What you have to do ::
For the records below, please print exactly and only the lines from the one with "Manage preferences" down to the one with "In addition, limited loan", both ends included, omitting the pictures.

(Excerpts from a dataset)
^^^^
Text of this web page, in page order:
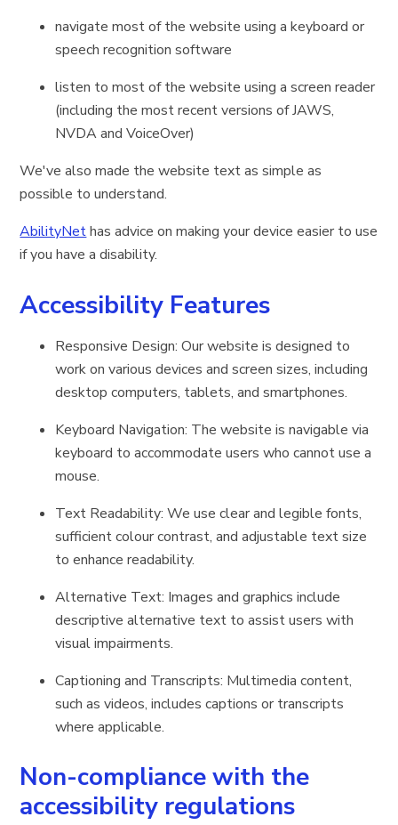
navigate most of the website using a keyboard or
speech recognition software
listen to most of the website using a screen reader
(including the most recent versions of JAWS,
NVDA and VoiceOver)
We've also made the website text as simple as
possible to understand.
AbilityNethas advice on making your device easier to use
if you have a disability.
Accessibility Features
Responsive Design: Our website is designed to
work on various devices and screen sizes, including
desktop computers, tablets, and smartphones.
Keyboard Navigation: The website is navigable via
keyboard to accommodate users who cannot use a
mouse.
Text Readability: We use clear and legible fonts,
sufficient colour contrast, and adjustable text size
to enhance readability.
Alternative Text: Images and graphics include
descriptive alternative text to assist users with
visual impairments.
Captioning and Transcripts: Multimedia content,
such as videos, includes captions or transcripts
where applicable.
Non-compliance with the
accessibility regulations
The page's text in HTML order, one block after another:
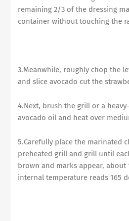
remaining 2/3 of the dressing
container without touching the
3.Meanwhile, roughly chop the
and slice avocado cut the
4.Next, brush the grill or a
avocado oil and heat over
5.Carefully place the marinated
preheated grill and grill until
brown and marks appear, about
internal temperature reads 165
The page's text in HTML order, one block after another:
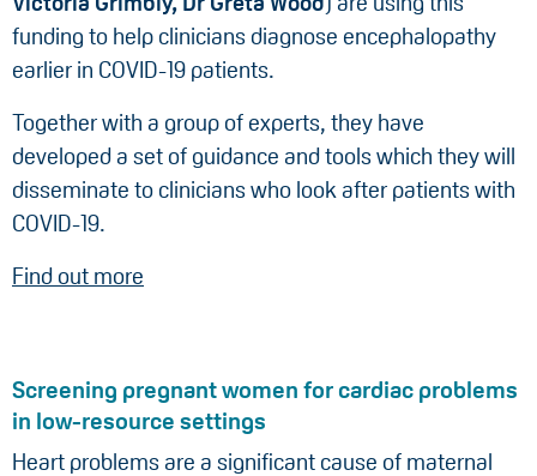
funding to help clinicians diagnose encephalopathy
earlier in COVID-19 patients.
Together with a group of experts, they have
developed a set of guidance and tools which they will
disseminate to clinicians who look after patients with
COVID-19.
Find out more
Screening pregnant women for cardiac problems
in low-resource settings
Heart problems are a significant cause of maternal
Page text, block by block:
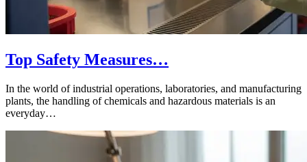
Top Safety Measures…
In the world of industrial operations, laboratories, and manufacturing
plants, the handling of chemicals and hazardous materials is an
everyday…
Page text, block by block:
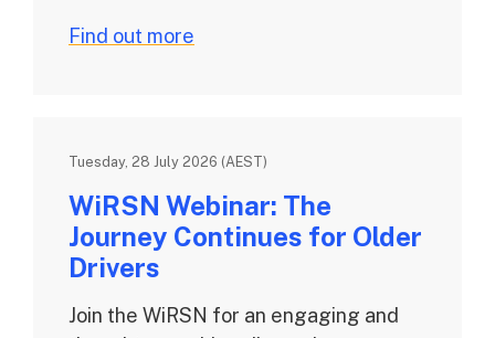
Find out more
Tuesday, 28 July 2026 (AEST)
WiRSN Webinar: The
Journey Continues for Older
Drivers
Join the WiRSN for an engaging and
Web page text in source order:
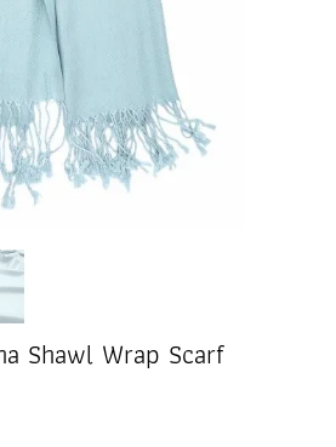
Shawl Wrap Scarf
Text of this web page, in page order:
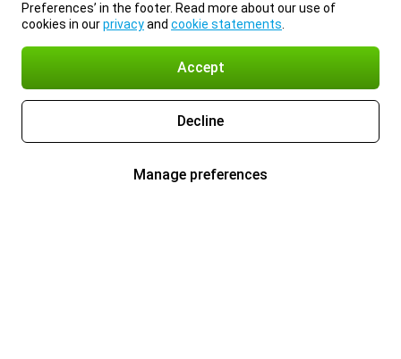
Preferences’ in the footer. Read more about our use of
cookies in ourprivacyand cookie statements
Accept
Decline
Manage preferences
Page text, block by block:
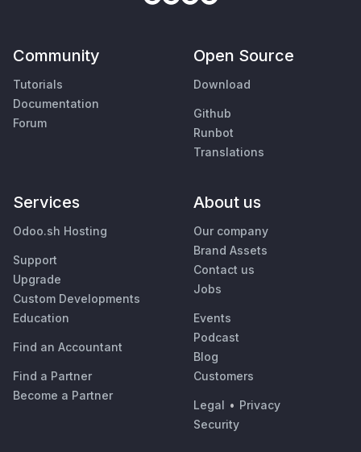
Community
Tutorials
Documentation
Forum
Open Source
Download
Github
Runbot
Translations
Services
Odoo.sh Hosting
Support
Upgrade
Custom Developments
Education
Find an Accountant
Find a Partner
Become a Partner
About us
Our company
Brand Assets
Contact us
Jobs
Events
Podcast
Blog
Customers
Legal • Privacy
Security
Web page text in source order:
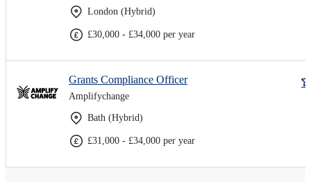
London (Hybrid)
£30,000 - £34,000 per year
Grants Compliance Officer
Amplifychange
Bath (Hybrid)
£31,000 - £34,000 per year
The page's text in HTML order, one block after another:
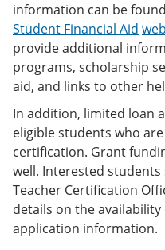
information can be
Student Financial Aid
provide additional
programs, scholarship
aid, and links to other
In addition, limited loan
eligible students who
certification. Grant
well. Interested
Teacher Certification
details on the
application information.
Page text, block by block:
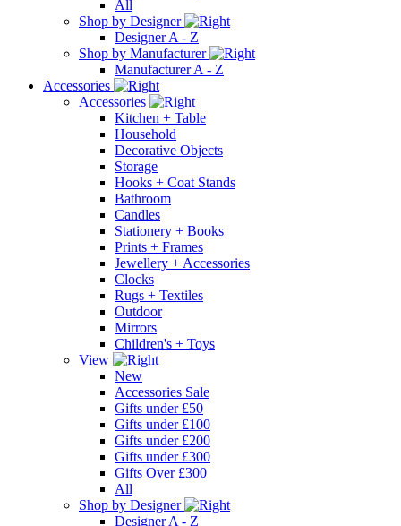
All
Shop by Designer
Designer A - Z
Shop by Manufacturer
Manufacturer A - Z
Accessories
Accessories
Kitchen + Table
Household
Decorative Objects
Storage
Hooks + Coat Stands
Bathroom
Candles
Stationery + Books
Prints + Frames
Jewellery + Accessories
Clocks
Rugs + Textiles
Outdoor
Mirrors
Children's + Toys
View
New
Accessories Sale
Gifts under £50
Gifts under £100
Gifts under £200
Gifts under £300
Gifts Over £300
All
Shop by Designer
Designer A - Z
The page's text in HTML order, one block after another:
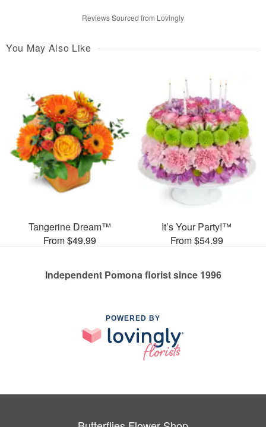
Reviews Sourced from Lovingly
You May Also Like
Tangerine Dream™
From $49.99
It’s Your Party!™
From $54.99
Independent Pomona florist since 1996
POWERED BY
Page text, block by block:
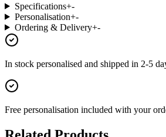
Specifications+-
Personalisation+-
Ordering & Delivery+-
In stock personalised and shipped in 2-5
Free personalisation included with your
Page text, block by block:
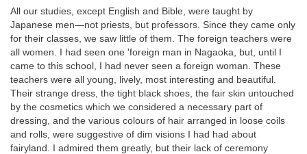
All our studies, except English and Bible, were taught by
Japanese men—not priests, but professors. Since they came only
for their classes, we saw little of them. The foreign teachers were
all women. I had seen one 'foreign man in Nagaoka, but, until I
came to this school, I had never seen a foreign woman. These
teachers were all young, lively, most interesting and beautiful.
Their strange dress, the tight black shoes, the fair skin untouched
by the cosmetics which we considered a necessary part of
dressing, and the various colours of hair arranged in loose coils
and rolls, were suggestive of dim visions I had had about
fairyland. I admired them greatly, but their lack of ceremony
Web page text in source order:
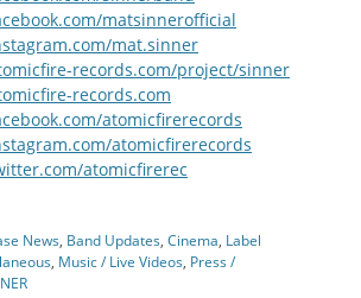
matsinnerofficial
mat.sinner
records.com/project/sinner
records.com
atomicfirerecords
atomicfirerecords
atomicfirerec
News, Band Updates, Cinema, Label
, Music / Live Videos, Press /
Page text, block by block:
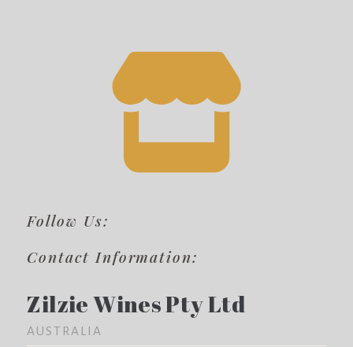
Follow Us:
Contact Information:
Zilzie Wines Pty Ltd
AUSTRALIA
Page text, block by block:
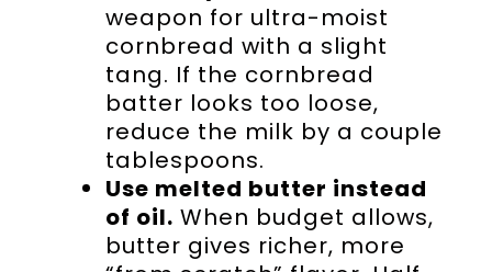
weapon for ultra-moist
cornbread with a slight
tang. If the cornbread
batter looks too loose,
reduce the milk by a couple
tablespoons.
Use melted butter instead
of oil. When budget allows,
butter gives richer, more
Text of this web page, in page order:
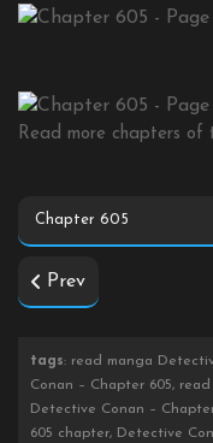
Read more chapters of
Prev
tags: read manga
Conan – Chapter 605,
Detective Conan –
605 chapter, Detective
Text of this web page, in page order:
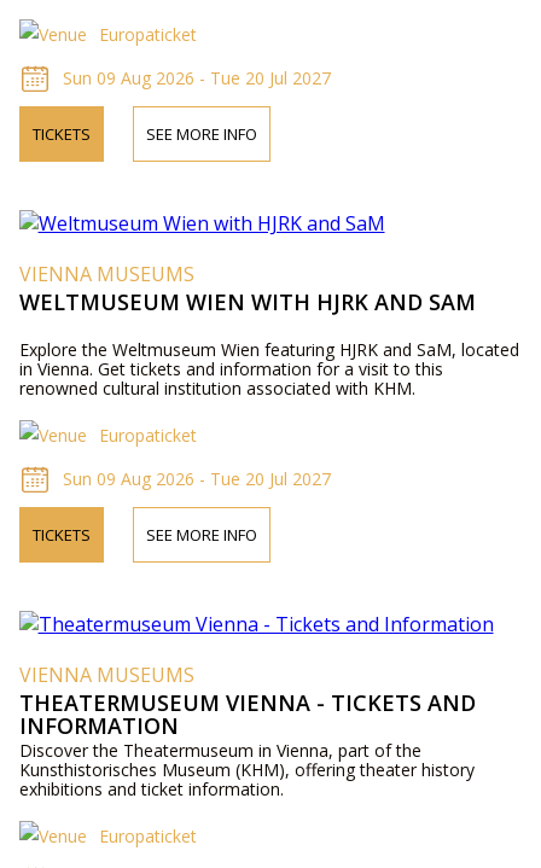
Europaticket
Sun 09 Aug 2026 - Tue 20 Jul 2027
TICKETS SEE MORE INFO
VIENNA MUSEUMS
WELTMUSEUM WIEN WITH HJRK AND SAM
Explore the Weltmuseum Wien featuring HJRK and SaM, located
in Vienna. Get tickets and information for a visit to this
renowned cultural institution associated with KHM.
Europaticket
Sun 09 Aug 2026 - Tue 20 Jul 2027
TICKETS SEE MORE INFO
VIENNA MUSEUMS
THEATERMUSEUM VIENNA - TICKETS AND
INFORMATION
Discover the Theatermuseum in Vienna, part of the
Kunsthistorisches Museum (KHM), offering theater history
exhibitions and ticket information.
Europaticket
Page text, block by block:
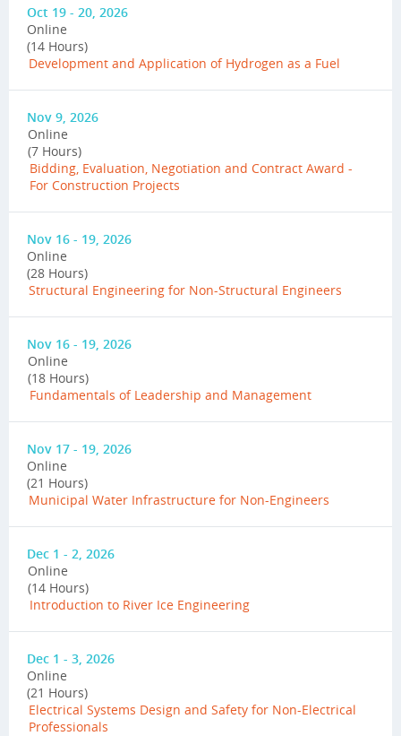
Oct 19 - 20, 2026
Online
(14 Hours)
Development and Application of Hydrogen as a Fuel
Nov 9, 2026
Online
(7 Hours)
Bidding, Evaluation, Negotiation and Contract Award -
For Construction Projects
Nov 16 - 19, 2026
Online
(28 Hours)
Structural Engineering for Non-Structural Engineers
Nov 16 - 19, 2026
Online
(18 Hours)
Fundamentals of Leadership and Management
Nov 17 - 19, 2026
Online
(21 Hours)
Municipal Water Infrastructure for Non-Engineers
Dec 1 - 2, 2026
Online
(14 Hours)
Introduction to River Ice Engineering
Dec 1 - 3, 2026
Online
(21 Hours)
Electrical Systems Design and Safety for Non-Electrical
Professionals
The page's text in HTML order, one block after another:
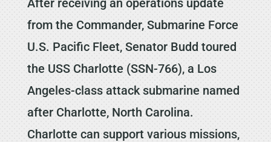
After receiving an operations update
from the Commander, Submarine Force
U.S. Pacific Fleet, Senator Budd toured
the USS Charlotte (SSN-766), a Los
Angeles-class attack submarine named
after Charlotte, North Carolina.
Charlotte can support various missions,
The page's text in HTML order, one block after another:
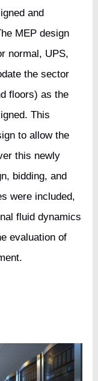
and
MEP design
normal, UPS,
the sector
floors) as the
This
to allow the
this newly
bidding, and
were included,
fluid dynamics
evaluation of
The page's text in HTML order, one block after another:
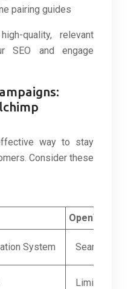
pairing guides
quality, relevant
SEO and engage
way to stay
Consider these
OpenTable
System Seamless
Limited
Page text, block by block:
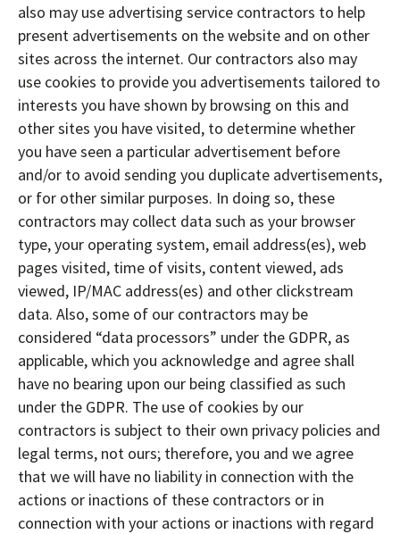
also may use advertising service contractors to help
present advertisements on the website and on other
sites across the internet. Our contractors also may
use cookies to provide you advertisements tailored to
interests you have shown by browsing on this and
other sites you have visited, to determine whether
you have seen a particular advertisement before
and/or to avoid sending you duplicate advertisements,
or for other similar purposes. In doing so, these
contractors may collect data such as your browser
type, your operating system, email address(es), web
pages visited, time of visits, content viewed, ads
viewed, IP/MAC address(es) and other clickstream
data. Also, some of our contractors may be
considered “data processors” under the GDPR, as
applicable, which you acknowledge and agree shall
have no bearing upon our being classified as such
under the GDPR. The use of cookies by our
contractors is subject to their own privacy policies and
legal terms, not ours; therefore, you and we agree
that we will have no liability in connection with the
actions or inactions of these contractors or in
connection with your actions or inactions with regard
^^^^
Solution to this task ::
Manage preferences
Page text, block by block:
Community
Tutorials
Documentation
Forum
Open Source
Download
Github
Runbot
Translations
Services
Odoo.sh Hosting
Support
Upgrade
Custom Developments
Education
Find an Accountant
Find a Partner
Become a Partner
About us
Our company
Brand Assets
Contact us
Jobs
Events
Podcast
Blog
Customers
Legal • Privacy
Security
Web page text in source order:
London (Hybrid)
£30,000 - £34,000 per year
Grants Compliance Officer
Amplifychange
Bath (Hybrid)
£31,000 - £34,000 per year
The page's text in HTML order, one block after another:
information can be
Student Financial Aid
provide additional
programs, scholarship
aid, and links to other
In addition, limited loan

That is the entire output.